WORK INSTRUCTION: If a record contains a picture, leave the picture out and copy everything else exactly.

[[ PROVIDED MATERIAL, beginning ]]

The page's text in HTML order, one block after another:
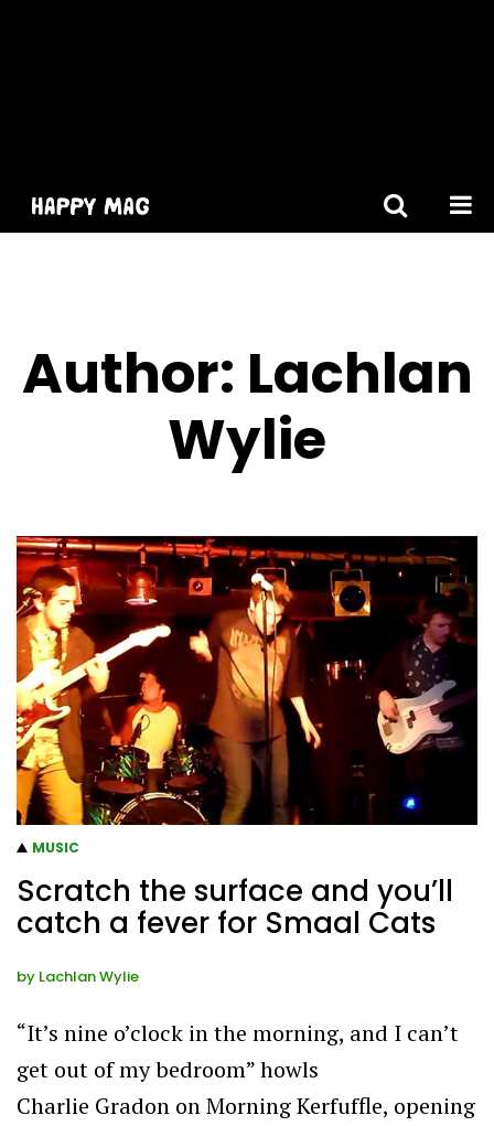
Author: Lachlan
Wylie
MUSIC
Scratch the surface and you’ll
catch a fever for Smaal Cats
by Lachlan Wylie
“It’s nine o’clock in the morning, and I can’t
get out of my bedroom” howls
Charlie Gradon on Morning Kerfuffle, opening
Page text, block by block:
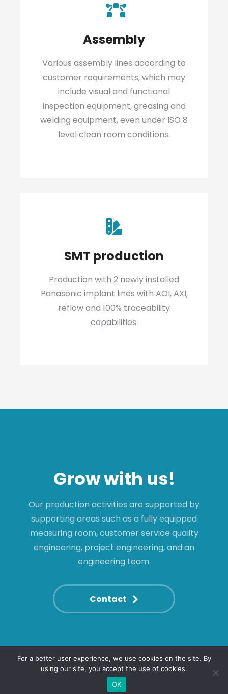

[[ PROVIDED MATERIAL, end ]]

TASK RESULT:
The page's text in HTML order, one block after another:
Author: Lachlan
Wylie
MUSIC
Scratch the surface and you’ll
catch a fever for Smaal Cats
by Lachlan Wylie
“It’s nine o’clock in the morning, and I can’t
get out of my bedroom” howls
Charlie Gradon on Morning Kerfuffle, opening
Page text, block by block:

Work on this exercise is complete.